(Collected data entries)
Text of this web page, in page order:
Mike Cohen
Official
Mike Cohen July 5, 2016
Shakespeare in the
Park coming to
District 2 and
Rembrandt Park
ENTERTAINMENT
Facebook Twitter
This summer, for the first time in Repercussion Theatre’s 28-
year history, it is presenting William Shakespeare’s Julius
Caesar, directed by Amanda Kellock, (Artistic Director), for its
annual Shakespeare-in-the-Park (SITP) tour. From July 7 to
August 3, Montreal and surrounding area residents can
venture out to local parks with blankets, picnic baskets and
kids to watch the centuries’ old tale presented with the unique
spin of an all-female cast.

---

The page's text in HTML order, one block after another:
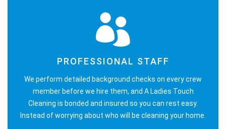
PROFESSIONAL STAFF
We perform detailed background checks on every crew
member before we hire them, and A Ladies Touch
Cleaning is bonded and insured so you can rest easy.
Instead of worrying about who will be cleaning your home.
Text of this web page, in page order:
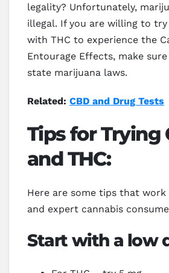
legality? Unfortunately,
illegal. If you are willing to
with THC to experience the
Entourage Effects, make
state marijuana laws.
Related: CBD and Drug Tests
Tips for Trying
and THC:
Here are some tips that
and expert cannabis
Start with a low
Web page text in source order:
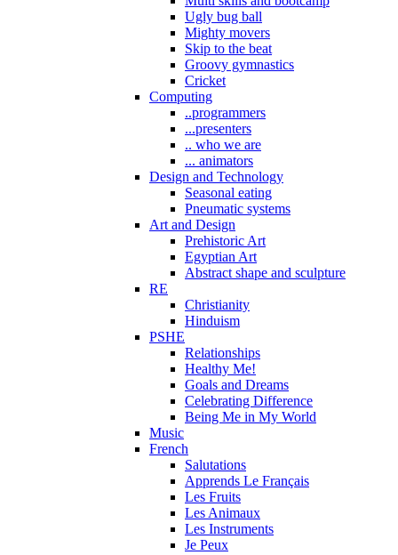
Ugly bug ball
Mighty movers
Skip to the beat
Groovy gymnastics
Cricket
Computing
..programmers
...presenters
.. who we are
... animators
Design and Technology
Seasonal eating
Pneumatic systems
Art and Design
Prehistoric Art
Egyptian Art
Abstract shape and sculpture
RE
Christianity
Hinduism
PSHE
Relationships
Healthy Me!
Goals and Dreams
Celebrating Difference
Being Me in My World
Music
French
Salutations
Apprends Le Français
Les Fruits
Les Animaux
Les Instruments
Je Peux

Exercise description:
Report the count, and only the count, of lines in the records above that contain "with".

Answer space:
4